Stoke Therapeutics' zorevunersen, an investigational antisense oligonucleotide (ASO), has been granted Breakthrough Therapy Designation by the U.S. Food and Drug Administration (FDA) for the treatment of Dravet syndrome. This designation is specifically for patients with a confirmed mutation in the SCN1A gene that is not associated with gain-of-function. Zorevunersen is under development as a potential disease-modifying medicine for Dravet syndrome, a severe and progressive genetic epilepsy affecting approximately 1 in 16,000 babies.
The FDA's decision is supported by clinical data from Phase 1/2a and open-label extension (OLE) studies, which demonstrated substantial and sustained reductions in seizure frequency and continuous improvements in multiple measures of cognition and behavior. These effects were observed on top of the best available anti-seizure medicines, the current standard of care.
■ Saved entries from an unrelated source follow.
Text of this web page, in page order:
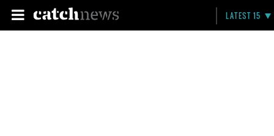
LATEST 15
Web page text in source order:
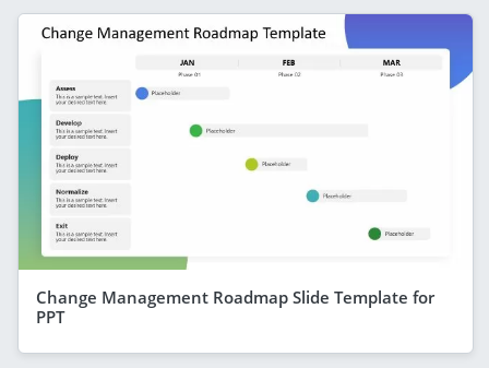
Change Management Roadmap Slide Template for
PPT
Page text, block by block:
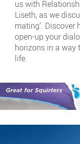
us with
Liseth, as we
mating’.
open-up your
horizons in a way
life.
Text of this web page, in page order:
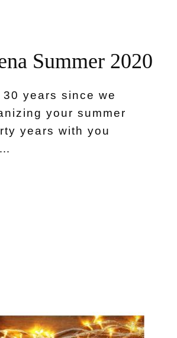
na Summer 2020
years since we
your summer
years with you
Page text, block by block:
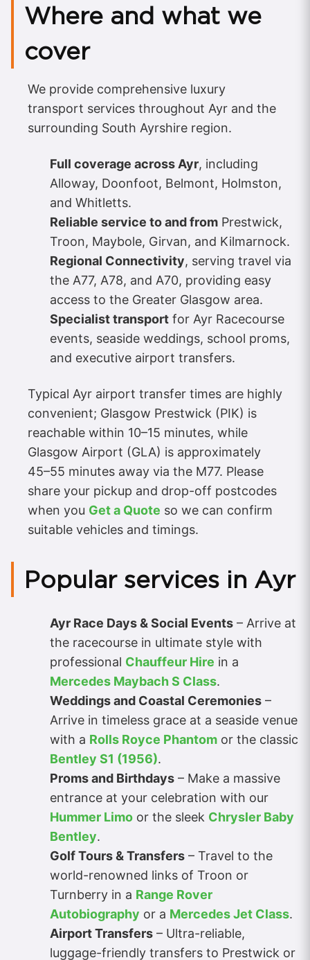
Where and what we
cover
We provide comprehensive luxury
transport services throughout Ayr and the
surrounding South Ayrshire region.
Full coverage across Ayr, including
Alloway, Doonfoot, Belmont, Holmston,
and Whitletts.
Reliable service to and from Prestwick,
Troon, Maybole, Girvan, and Kilmarnock.
Regional Connectivity, serving travel via
the A77, A78, and A70, providing easy
access to the Greater Glasgow area.
Specialist transport for Ayr Racecourse
events, seaside weddings, school proms,
and executive airport transfers.
Typical Ayr airport transfer times are highly
convenient; Glasgow Prestwick (PIK) is
reachable within 10–15 minutes, while
Glasgow Airport (GLA) is approximately
45–55 minutes away via the M77. Please
share your pickup and drop-off postcodes
when you Get a Quote so we can confirm
suitable vehicles and timings.
Popular services in Ayr
Ayr Race Days & Social Events – Arrive at
the racecourse in ultimate style with
professional Chauffeur Hire in a
Mercedes Maybach S Class.
Weddings and Coastal Ceremonies –
Arrive in timeless grace at a seaside venue
with a Rolls Royce Phantom or the classic
Bentley S1 (1956).
Proms and Birthdays – Make a massive
entrance at your celebration with our
Hummer Limo or the sleek Chrysler Baby
Bentley.
Golf Tours & Transfers – Travel to the
world-renowned links of Troon or
Turnberry in a Range Rover
Autobiography or a Mercedes Jet Class.
Airport Transfers – Ultra-reliable,
luggage-friendly transfers to Prestwick or
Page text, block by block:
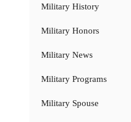
Military History
Military Honors
Military News
Military Programs
Military Spouse
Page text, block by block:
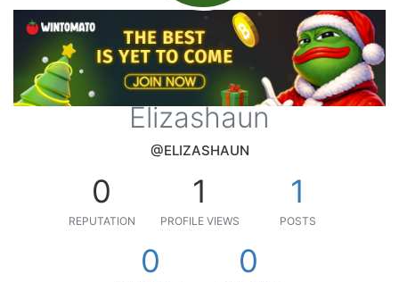
Elizashaun
@ELIZASHAUN
0
REPUTATION
1
PROFILE VIEWS
1
POSTS
0 0
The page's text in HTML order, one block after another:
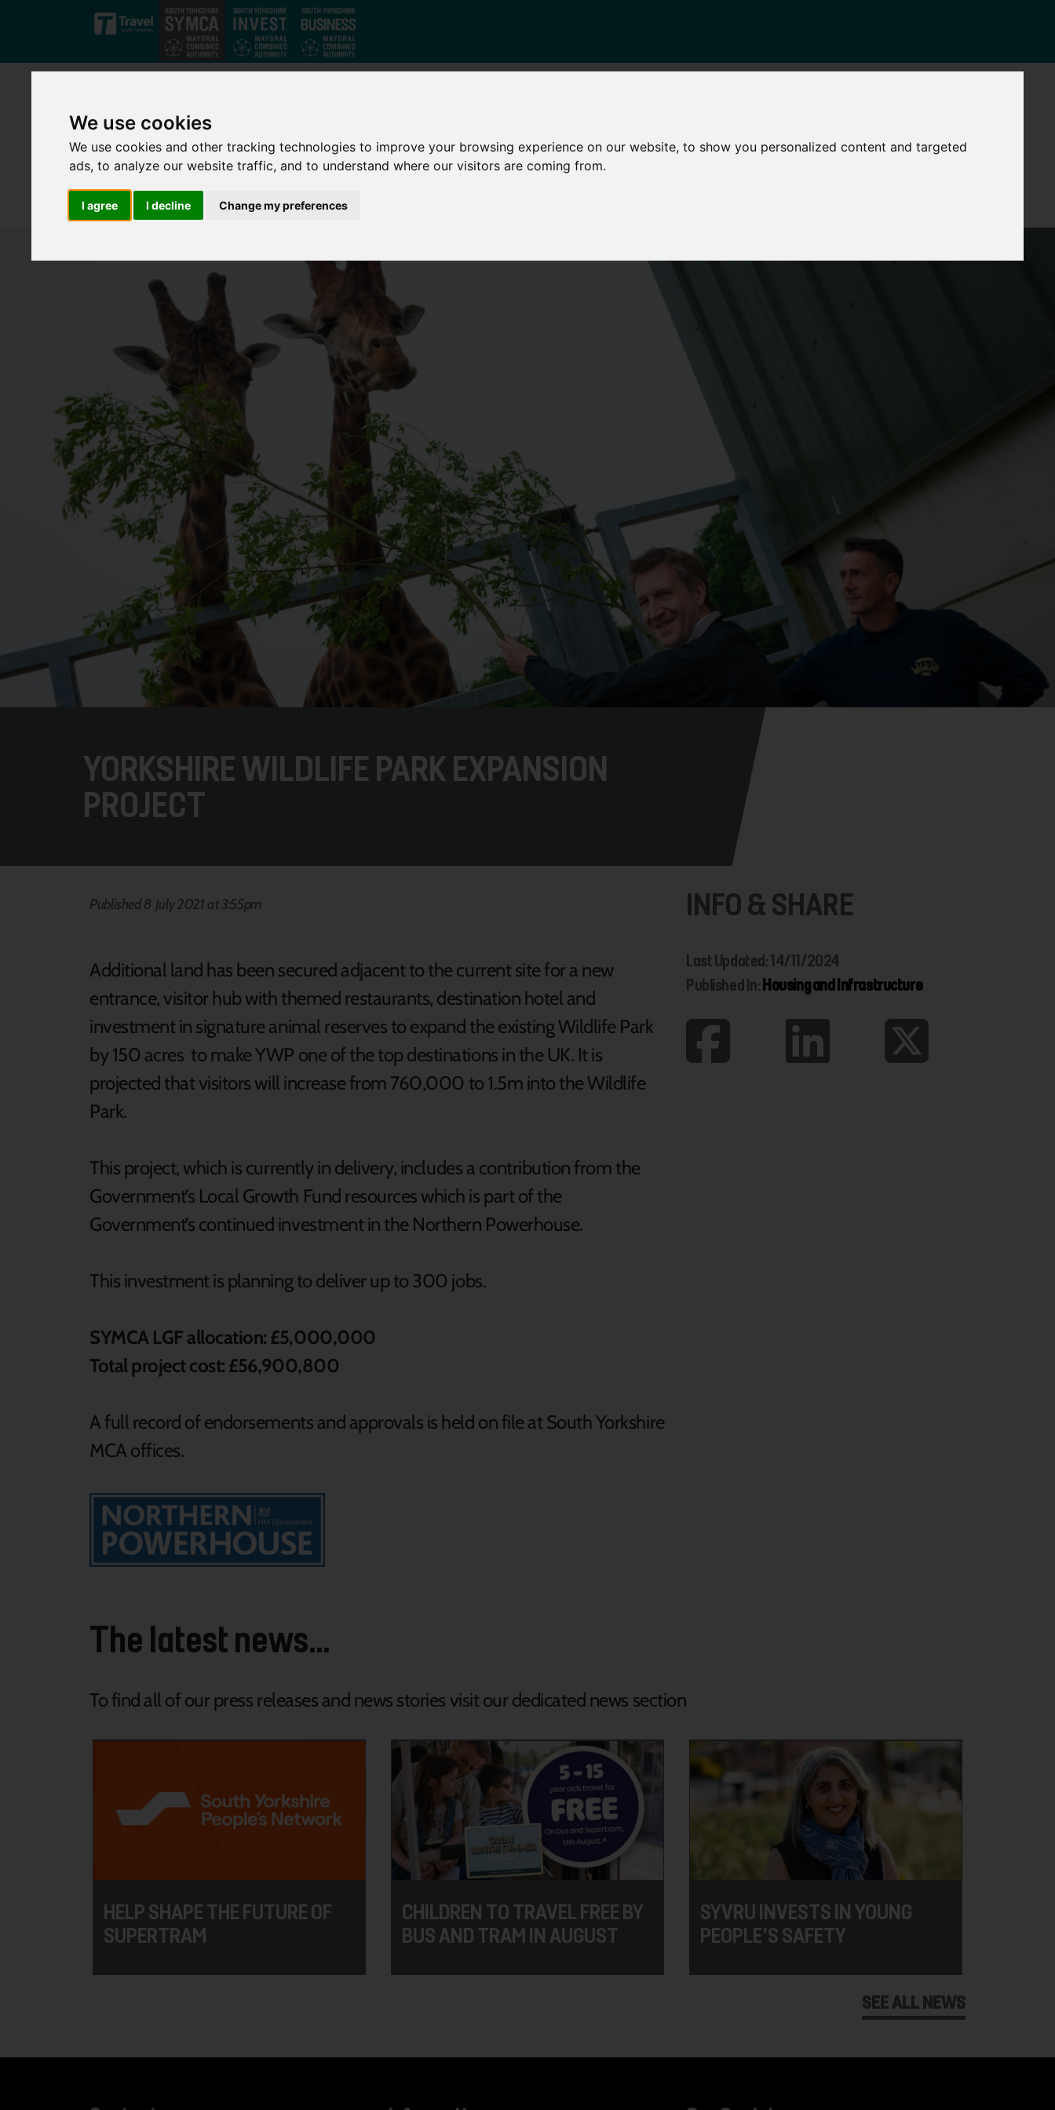
We use cookies
We use cookies and other tracking technologies to improve your browsing experience on our website, to show you personalized content and targeted
ads, to analyze our website traffic, and to understand where our visitors are coming from.
I agree I decline Change my preferences
Skip to main content
Who
We Are
What
We Do
Growing Our
Economy
Governance
Mayor
YORKSHIRE WILDLIFE PARK EXPANSION
PROJECT
Published 8 July 2021 at 3:55pm
Additional land has been secured adjacent to the current site for a new
entrance, visitor hub with themed restaurants, destination hotel and
investment in signature animal reserves to expand the existing Wildlife Park
by 150 acres to make YWP one of the top destinations in the UK. It is
projected that visitors will increase from 760,000 to 1.5m into the Wildlife
Park.
This project, which is currently in delivery, includes a contribution from the
Government’s Local Growth Fund resources which is part of the
Government’s continued investment in the Northern Powerhouse.
This investment is planning to deliver up to 300 jobs.
SYMCA LGF allocation: £5,000,000
Total project cost: £56,900,800
A full record of endorsements and approvals is held on file at South Yorkshire
MCA offices.
INFO & SHARE
Last Updated: 14/11/2024
Published In:Housing and Infrastructure
The latest news...
To find all of our press releases and news stories visit our dedicated news section
HELP SHAPE THE FUTURE OF
SUPERTRAM
CHILDREN TO TRAVEL FREE BY
BUS AND TRAM IN AUGUST
SYVRU INVESTS IN YOUNG
PEOPLE'S SAFETY
SEE ALL NEWS
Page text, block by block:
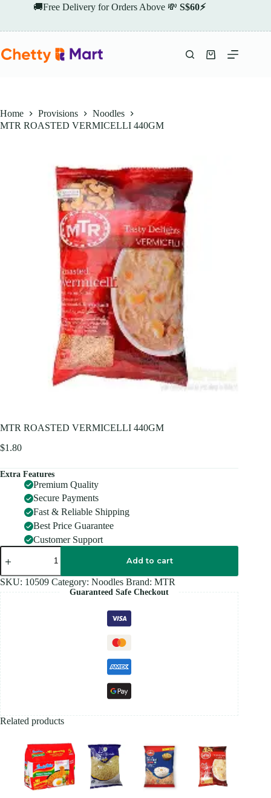
🚚Free Delivery for Orders Above 💸 S$60⚡
Shopping
Home Provisions
Noodles
MTR ROASTED VERMICELLI 440GM
MTR ROASTED VERMICELLI 440GM
$1.80
Extra Features
Premium Quality
Secure Payments
Fast & Reliable Shipping
Best Price Guarantee
Customer Support
MTR
ROASTED
440GM
quantity
Add to cart
SKU: 10509 Category: Noodles Brand: MTR
Guaranteed Safe Checkout
Related products
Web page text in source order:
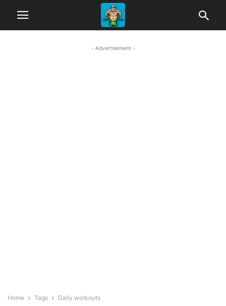
- Advertisement -
Home Tags Daily workouts
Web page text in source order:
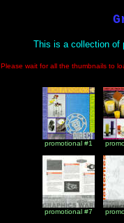
This is a collection of
Please wait for all the thumbnails to
promotional #1
promotional #7

Zorevunersen was generally well tolerated across the studies, with more than 600 doses administered to patients, some of whom have been on treatment for more than three years.
Shamim Ruff, Chief Regulatory Affairs Officer at Stoke Therapeutics, stated, "The FDA’s Breakthrough Therapy designation for zorevunersen is supported by promising clinical data that suggest that zorevunersen has the potential to demonstrate substantial improvement over current treatments for Dravet syndrome. By helping the body restore naturally occurring NaV1.1 protein levels, zorevunersen is designed to treat the underlying cause of the disease."
Mechanism of Action
Dravet syndrome is characterized by frequent, prolonged, and refractory seizures, beginning within the first year of life. It is often associated with intellectual disability, developmental delays, and an increased risk of sudden unexpected death in epilepsy (SUDEP). There are currently no approved disease-modifying therapies for Dravet syndrome.
Zorevunersen (STK-001) is designed to upregulate NaV1.1 protein expression by leveraging the non-mutant (wild-type) copy of the SCN1A gene to restore physiological NaV1.1 levels. By restoring NaV1.1 levels, zorevunersen aims to reduce both the occurrence of seizures and significant non-seizure comorbidities associated with Dravet syndrome.
Clinical Trial Data
Data from Phase 1/2a and open-label extension (OLE) studies of zorevunersen demonstrated clinically meaningful outcomes. Patients treated with zorevunersen experienced substantial and sustained reductions in seizure frequency and continuous improvements in multiple measures of cognition and behavior. These effects were observed on top of the best available anti-seizure medicines, the current standard of care.
In the MONARCH and ADMIRAL trials, patients who received 2 or 3 doses of 70 mg of STK-001 achieved median seizure reductions of 85% at 3 months and 74% at 6 months post-treatment, compared with baseline. Within 36 weeks of treatment with zorevunersen, data showed significant improvements in clinical status and quality of life. All ADMIRAL cohorts demonstrated gains in Vineland-3 Adaptive Behavior Scale subdomains, including Receptive Communication (5.778), Expressive Communication (3.272), Personal Skills (2.030), Interpersonal Relationships (3.096), Coping Skills (0.700), Gross Motor (3.517), and Fine Motor (1.993).
Regulatory Path Forward
With Breakthrough Therapy designation, zorevunersen gains access to Fast Track designation features, intensive guidance on an efficient drug development program, and an organizational commitment involving senior FDA managers. Stoke Therapeutics is currently in discussions with the FDA and other global regulatory agencies regarding a global, randomized, controlled Phase 3 registrational study of zorevunersen. The company plans to provide an update on its Phase 3 registrational plans by the end of the year.
Mary Anne Meskis, Executive Director of the Dravet Syndrome Foundation, commented, "This designation brings new hope to the many patients with Dravet syndrome who continue to experience treatment-resistant seizures and a myriad of health and quality of life complications despite the availability of symptomatic treatments."